Not to mention the dramas we made up with our teddies as characters, full of the adult themes of love, deception and death. Or all those lies my bratty, bossy self made up to freak Laura out, such as the one time I convinced her that I was a vampire and would go and kill her mum at night if she didn’t do what I said. AHAHAHA....ah...good times.


I love how annoying and innocent and just childish children are. I left the school playground smiling after an amusing conversation;
“Marina!” a kid called Lauren from Brownies ran towards me, smiling and stopping a few steps away almost shyly. I grinned at her and we exchanged hellos as Grace, another girl from Brownies, ambled up to me with a semi-quiet 'hello Ladybird!'. I smiled at both of them and then Lauren said,
“Is that your I-pod?” pointing at the thing in my hand.
“It’s an MP3 but yeah,” I said, adding the technicality to make conversation.
“Nice I-pod!” she enthused and I laughed at her obvious dismissal to my correction.
“What song are you listening to?” she persisted.
“er..” I squinted at the screen, invisible in the sunlight, “Lady by Regina Spektor.”
She stared at me.
“Weirdo...” she drawled and trotted away. All I could think to do was laugh as Grace shyly shrugged and a teacher smiled at us, nevertheless inching in our direction suspiciously as if I was gonna kidnap the girl or something. Thinking back on it I began laughing as I climbed the hill, only stopping when I realised I would look like a right nutter if anybody saw me giggling alone to myself...

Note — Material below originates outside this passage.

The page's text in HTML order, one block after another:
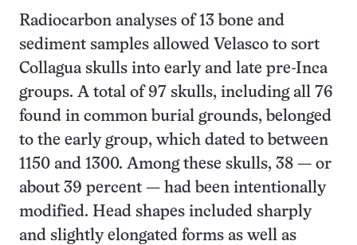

God, I hope I never forget those days, the ones Grace and Lauren are living now. Fuck uni, those have to be the best years of my life. The mooning through car windows, the farts on matches, the riding pillows, the pissing from balconies, the climbing fences and chasing dogs and petty arguments and hysterical laughs....how can you beat that?
You just can’t.

1 comment:

Every Dog Has Its Day said...

No, you just can't. You can't take operation S from us, you can't take all the memories my poor Roxy gained after all those years of fighting over ashy with Roxy two and said little doggy ending up with this random doberman of mine, lol! ^^'

You know the other day I was doing this stupid ''what super hero are you?'' test with jenny and a question was-did you have a happy childhood? I of course cliked the yes and was remembering all my fun times. But jenny, she cliked ''no'', and I asked her, you didn't have a happy childhood? and she just said no and I...omg I thought I was going to die. because, our childhood has been so special, the best moments of our lives, and that no just momentarily took it away from me and I felt so sorry for her. Because of all the sad things in the world that can happen to you, not having a childhood that makes you smile like an idiot upon remembering it really a life not worth living.